• **Exercise instructions**: When you answer, copy every line of the listing below exactly.

• **Data for this exercise**:
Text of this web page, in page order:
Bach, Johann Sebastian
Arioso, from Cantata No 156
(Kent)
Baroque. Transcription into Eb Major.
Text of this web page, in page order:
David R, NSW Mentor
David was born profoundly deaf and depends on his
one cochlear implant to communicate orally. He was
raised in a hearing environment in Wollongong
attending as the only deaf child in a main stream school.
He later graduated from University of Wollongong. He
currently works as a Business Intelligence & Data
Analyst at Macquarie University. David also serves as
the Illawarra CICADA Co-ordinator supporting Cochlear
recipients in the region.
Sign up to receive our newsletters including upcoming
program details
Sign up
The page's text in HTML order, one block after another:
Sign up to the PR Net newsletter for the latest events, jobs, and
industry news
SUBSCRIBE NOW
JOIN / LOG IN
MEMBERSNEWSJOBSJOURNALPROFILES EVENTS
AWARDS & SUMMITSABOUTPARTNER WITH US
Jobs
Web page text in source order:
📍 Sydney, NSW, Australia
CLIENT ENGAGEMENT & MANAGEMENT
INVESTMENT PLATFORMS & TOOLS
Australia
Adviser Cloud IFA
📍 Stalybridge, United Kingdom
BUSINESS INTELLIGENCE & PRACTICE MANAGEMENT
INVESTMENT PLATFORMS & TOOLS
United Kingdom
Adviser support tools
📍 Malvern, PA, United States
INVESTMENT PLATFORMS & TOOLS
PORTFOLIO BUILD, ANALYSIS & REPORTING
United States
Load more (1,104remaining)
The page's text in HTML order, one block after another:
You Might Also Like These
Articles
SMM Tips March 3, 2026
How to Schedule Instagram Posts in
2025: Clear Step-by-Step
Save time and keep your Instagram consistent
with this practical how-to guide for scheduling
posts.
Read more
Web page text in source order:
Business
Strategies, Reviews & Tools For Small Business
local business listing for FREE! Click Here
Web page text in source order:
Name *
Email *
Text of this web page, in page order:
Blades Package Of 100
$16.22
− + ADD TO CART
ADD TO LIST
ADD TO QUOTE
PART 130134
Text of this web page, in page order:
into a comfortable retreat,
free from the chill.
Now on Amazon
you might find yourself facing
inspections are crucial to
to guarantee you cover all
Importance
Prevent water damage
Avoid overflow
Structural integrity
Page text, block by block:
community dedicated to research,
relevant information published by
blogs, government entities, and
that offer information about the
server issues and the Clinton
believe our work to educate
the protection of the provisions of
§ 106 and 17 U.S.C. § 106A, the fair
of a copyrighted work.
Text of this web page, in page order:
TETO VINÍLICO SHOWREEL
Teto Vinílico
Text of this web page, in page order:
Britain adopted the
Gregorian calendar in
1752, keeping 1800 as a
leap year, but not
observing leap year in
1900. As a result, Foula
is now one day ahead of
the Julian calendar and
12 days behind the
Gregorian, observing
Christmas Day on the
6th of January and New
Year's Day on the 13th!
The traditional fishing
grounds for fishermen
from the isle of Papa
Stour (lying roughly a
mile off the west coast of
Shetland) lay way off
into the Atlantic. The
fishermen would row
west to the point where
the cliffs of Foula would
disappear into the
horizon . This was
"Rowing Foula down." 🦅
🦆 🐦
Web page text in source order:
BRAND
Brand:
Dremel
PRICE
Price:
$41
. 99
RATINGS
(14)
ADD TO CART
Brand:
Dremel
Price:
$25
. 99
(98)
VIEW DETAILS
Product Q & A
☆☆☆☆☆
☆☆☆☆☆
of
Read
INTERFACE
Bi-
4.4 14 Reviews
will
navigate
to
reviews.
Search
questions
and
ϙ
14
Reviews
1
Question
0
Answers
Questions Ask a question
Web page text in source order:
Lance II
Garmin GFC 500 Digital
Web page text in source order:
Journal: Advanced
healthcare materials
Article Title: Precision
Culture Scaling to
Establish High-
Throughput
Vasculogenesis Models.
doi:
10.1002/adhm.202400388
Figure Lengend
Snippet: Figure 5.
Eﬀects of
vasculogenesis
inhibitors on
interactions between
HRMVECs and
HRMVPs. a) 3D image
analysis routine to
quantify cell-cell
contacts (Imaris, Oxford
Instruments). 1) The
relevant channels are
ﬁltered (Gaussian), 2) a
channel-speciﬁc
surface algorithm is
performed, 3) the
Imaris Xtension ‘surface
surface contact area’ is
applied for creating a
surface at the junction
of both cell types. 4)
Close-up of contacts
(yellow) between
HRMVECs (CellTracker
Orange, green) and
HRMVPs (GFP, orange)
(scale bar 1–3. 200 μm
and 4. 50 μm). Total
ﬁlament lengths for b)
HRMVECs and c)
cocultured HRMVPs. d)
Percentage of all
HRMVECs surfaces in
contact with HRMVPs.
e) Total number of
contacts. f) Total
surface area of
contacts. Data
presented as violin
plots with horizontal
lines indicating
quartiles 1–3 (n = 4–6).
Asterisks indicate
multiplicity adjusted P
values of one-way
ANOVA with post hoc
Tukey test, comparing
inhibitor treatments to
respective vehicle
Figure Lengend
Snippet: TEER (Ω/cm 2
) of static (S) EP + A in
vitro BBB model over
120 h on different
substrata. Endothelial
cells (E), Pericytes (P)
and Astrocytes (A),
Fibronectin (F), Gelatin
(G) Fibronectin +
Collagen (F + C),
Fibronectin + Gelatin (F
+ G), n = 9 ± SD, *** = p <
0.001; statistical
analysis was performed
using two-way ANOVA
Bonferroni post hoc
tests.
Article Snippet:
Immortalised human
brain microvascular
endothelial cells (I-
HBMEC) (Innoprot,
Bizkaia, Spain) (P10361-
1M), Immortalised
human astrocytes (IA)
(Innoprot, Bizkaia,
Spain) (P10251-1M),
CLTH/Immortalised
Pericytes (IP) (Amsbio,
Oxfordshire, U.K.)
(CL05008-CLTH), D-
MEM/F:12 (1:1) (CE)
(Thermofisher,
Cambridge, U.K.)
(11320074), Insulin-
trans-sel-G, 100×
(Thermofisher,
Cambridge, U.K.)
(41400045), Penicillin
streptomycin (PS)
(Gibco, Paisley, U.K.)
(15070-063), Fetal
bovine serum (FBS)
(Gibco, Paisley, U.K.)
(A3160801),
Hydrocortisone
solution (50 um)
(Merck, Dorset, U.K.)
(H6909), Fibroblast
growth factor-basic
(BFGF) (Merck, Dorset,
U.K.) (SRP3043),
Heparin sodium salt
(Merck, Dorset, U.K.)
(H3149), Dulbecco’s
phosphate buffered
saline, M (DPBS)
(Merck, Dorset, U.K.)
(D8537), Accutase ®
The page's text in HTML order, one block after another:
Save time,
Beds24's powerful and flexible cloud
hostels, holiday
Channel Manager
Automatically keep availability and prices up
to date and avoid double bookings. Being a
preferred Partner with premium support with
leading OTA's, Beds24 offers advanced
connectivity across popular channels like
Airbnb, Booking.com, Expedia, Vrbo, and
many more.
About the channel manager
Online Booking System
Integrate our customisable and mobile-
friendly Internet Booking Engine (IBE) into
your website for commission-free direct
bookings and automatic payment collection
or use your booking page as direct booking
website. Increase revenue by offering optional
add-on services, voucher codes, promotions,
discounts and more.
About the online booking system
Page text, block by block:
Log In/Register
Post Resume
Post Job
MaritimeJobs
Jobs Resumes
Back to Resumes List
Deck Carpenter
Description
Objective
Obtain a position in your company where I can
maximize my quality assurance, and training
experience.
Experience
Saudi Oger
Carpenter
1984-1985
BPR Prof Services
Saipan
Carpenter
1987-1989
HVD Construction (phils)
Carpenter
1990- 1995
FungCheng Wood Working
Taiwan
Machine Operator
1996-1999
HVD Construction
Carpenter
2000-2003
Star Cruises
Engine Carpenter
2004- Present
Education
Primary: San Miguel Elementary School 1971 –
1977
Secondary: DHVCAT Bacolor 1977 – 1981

• **Output for this task**:
Text of this web page, in page order:
Bach, Johann Sebastian
Arioso, from Cantata No 156
(Kent)
Baroque. Transcription into Eb Major.
Text of this web page, in page order:
David R, NSW Mentor
David was born profoundly deaf and depends on his
one cochlear implant to communicate orally. He was
raised in a hearing environment in Wollongong
attending as the only deaf child in a main stream school.
He later graduated from University of Wollongong. He
currently works as a Business Intelligence & Data
Analyst at Macquarie University. David also serves as
the Illawarra CICADA Co-ordinator supporting Cochlear
recipients in the region.
Sign up to receive our newsletters including upcoming
program details
Sign up
The page's text in HTML order, one block after another:
Sign up to the PR Net newsletter for the latest events, jobs, and
industry news
SUBSCRIBE NOW
JOIN / LOG IN
MEMBERSNEWSJOBSJOURNALPROFILES EVENTS
AWARDS & SUMMITSABOUTPARTNER WITH US
Jobs
Web page text in source order:
📍 Sydney, NSW, Australia
CLIENT ENGAGEMENT & MANAGEMENT
INVESTMENT PLATFORMS & TOOLS
Australia
Adviser Cloud IFA
📍 Stalybridge, United Kingdom
BUSINESS INTELLIGENCE & PRACTICE MANAGEMENT
INVESTMENT PLATFORMS & TOOLS
United Kingdom
Adviser support tools
📍 Malvern, PA, United States
INVESTMENT PLATFORMS & TOOLS
PORTFOLIO BUILD, ANALYSIS & REPORTING
United States
Load more (1,104remaining)
The page's text in HTML order, one block after another:
You Might Also Like These
Articles
SMM Tips March 3, 2026
How to Schedule Instagram Posts in
2025: Clear Step-by-Step
Save time and keep your Instagram consistent
with this practical how-to guide for scheduling
posts.
Read more
Web page text in source order:
Business
Strategies, Reviews & Tools For Small Business
local business listing for FREE! Click Here
Web page text in source order:
Name *
Email *
Text of this web page, in page order:
Blades Package Of 100
$16.22
− + ADD TO CART
ADD TO LIST
ADD TO QUOTE
PART 130134
Text of this web page, in page order:
into a comfortable retreat,
free from the chill.
Now on Amazon
you might find yourself facing
inspections are crucial to
to guarantee you cover all
Importance
Prevent water damage
Avoid overflow
Structural integrity
Page text, block by block:
community dedicated to research,
relevant information published by
blogs, government entities, and
that offer information about the
server issues and the Clinton
believe our work to educate
the protection of the provisions of
§ 106 and 17 U.S.C. § 106A, the fair
of a copyrighted work.
Text of this web page, in page order:
TETO VINÍLICO SHOWREEL
Teto Vinílico
Text of this web page, in page order:
Britain adopted the
Gregorian calendar in
1752, keeping 1800 as a
leap year, but not
observing leap year in
1900. As a result, Foula
is now one day ahead of
the Julian calendar and
12 days behind the
Gregorian, observing
Christmas Day on the
6th of January and New
Year's Day on the 13th!
The traditional fishing
grounds for fishermen
from the isle of Papa
Stour (lying roughly a
mile off the west coast of
Shetland) lay way off
into the Atlantic. The
fishermen would row
west to the point where
the cliffs of Foula would
disappear into the
horizon . This was
"Rowing Foula down." 🦅
🦆 🐦
Web page text in source order:
BRAND
Brand:
Dremel
PRICE
Price:
$41
. 99
RATINGS
(14)
ADD TO CART
Brand:
Dremel
Price:
$25
. 99
(98)
VIEW DETAILS
Product Q & A
☆☆☆☆☆
☆☆☆☆☆
of
Read
INTERFACE
Bi-
4.4 14 Reviews
will
navigate
to
reviews.
Search
questions
and
ϙ
14
Reviews
1
Question
0
Answers
Questions Ask a question
Web page text in source order:
Lance II
Garmin GFC 500 Digital
Web page text in source order:
Journal: Advanced
healthcare materials
Article Title: Precision
Culture Scaling to
Establish High-
Throughput
Vasculogenesis Models.
doi:
10.1002/adhm.202400388
Figure Lengend
Snippet: Figure 5.
Eﬀects of
vasculogenesis
inhibitors on
interactions between
HRMVECs and
HRMVPs. a) 3D image
analysis routine to
quantify cell-cell
contacts (Imaris, Oxford
Instruments). 1) The
relevant channels are
ﬁltered (Gaussian), 2) a
channel-speciﬁc
surface algorithm is
performed, 3) the
Imaris Xtension ‘surface
surface contact area’ is
applied for creating a
surface at the junction
of both cell types. 4)
Close-up of contacts
(yellow) between
HRMVECs (CellTracker
Orange, green) and
HRMVPs (GFP, orange)
(scale bar 1–3. 200 μm
and 4. 50 μm). Total
ﬁlament lengths for b)
HRMVECs and c)
cocultured HRMVPs. d)
Percentage of all
HRMVECs surfaces in
contact with HRMVPs.
e) Total number of
contacts. f) Total
surface area of
contacts. Data
presented as violin
plots with horizontal
lines indicating
quartiles 1–3 (n = 4–6).
Asterisks indicate
multiplicity adjusted P
values of one-way
ANOVA with post hoc
Tukey test, comparing
inhibitor treatments to
respective vehicle
Figure Lengend
Snippet: TEER (Ω/cm 2
) of static (S) EP + A in
vitro BBB model over
120 h on different
substrata. Endothelial
cells (E), Pericytes (P)
and Astrocytes (A),
Fibronectin (F), Gelatin
(G) Fibronectin +
Collagen (F + C),
Fibronectin + Gelatin (F
+ G), n = 9 ± SD, *** = p <
0.001; statistical
analysis was performed
using two-way ANOVA
Bonferroni post hoc
tests.
Article Snippet:
Immortalised human
brain microvascular
endothelial cells (I-
HBMEC) (Innoprot,
Bizkaia, Spain) (P10361-
1M), Immortalised
human astrocytes (IA)
(Innoprot, Bizkaia,
Spain) (P10251-1M),
CLTH/Immortalised
Pericytes (IP) (Amsbio,
Oxfordshire, U.K.)
(CL05008-CLTH), D-
MEM/F:12 (1:1) (CE)
(Thermofisher,
Cambridge, U.K.)
(11320074), Insulin-
trans-sel-G, 100×
(Thermofisher,
Cambridge, U.K.)
(41400045), Penicillin
streptomycin (PS)
(Gibco, Paisley, U.K.)
(15070-063), Fetal
bovine serum (FBS)
(Gibco, Paisley, U.K.)
(A3160801),
Hydrocortisone
solution (50 um)
(Merck, Dorset, U.K.)
(H6909), Fibroblast
growth factor-basic
(BFGF) (Merck, Dorset,
U.K.) (SRP3043),
Heparin sodium salt
(Merck, Dorset, U.K.)
(H3149), Dulbecco’s
phosphate buffered
saline, M (DPBS)
(Merck, Dorset, U.K.)
(D8537), Accutase ®
The page's text in HTML order, one block after another:
Save time,
Beds24's powerful and flexible cloud
hostels, holiday
Channel Manager
Automatically keep availability and prices up
to date and avoid double bookings. Being a
preferred Partner with premium support with
leading OTA's, Beds24 offers advanced
connectivity across popular channels like
Airbnb, Booking.com, Expedia, Vrbo, and
many more.
About the channel manager
Online Booking System
Integrate our customisable and mobile-
friendly Internet Booking Engine (IBE) into
your website for commission-free direct
bookings and automatic payment collection
or use your booking page as direct booking
website. Increase revenue by offering optional
add-on services, voucher codes, promotions,
discounts and more.
About the online booking system
Page text, block by block:
Log In/Register
Post Resume
Post Job
MaritimeJobs
Jobs Resumes
Back to Resumes List
Deck Carpenter
Description
Objective
Obtain a position in your company where I can
maximize my quality assurance, and training
experience.
Experience
Saudi Oger
Carpenter
1984-1985
BPR Prof Services
Saipan
Carpenter
1987-1989
HVD Construction (phils)
Carpenter
1990- 1995
FungCheng Wood Working
Taiwan
Machine Operator
1996-1999
HVD Construction
Carpenter
2000-2003
Star Cruises
Engine Carpenter
2004- Present
Education
Primary: San Miguel Elementary School 1971 –
1977
Secondary: DHVCAT Bacolor 1977 – 1981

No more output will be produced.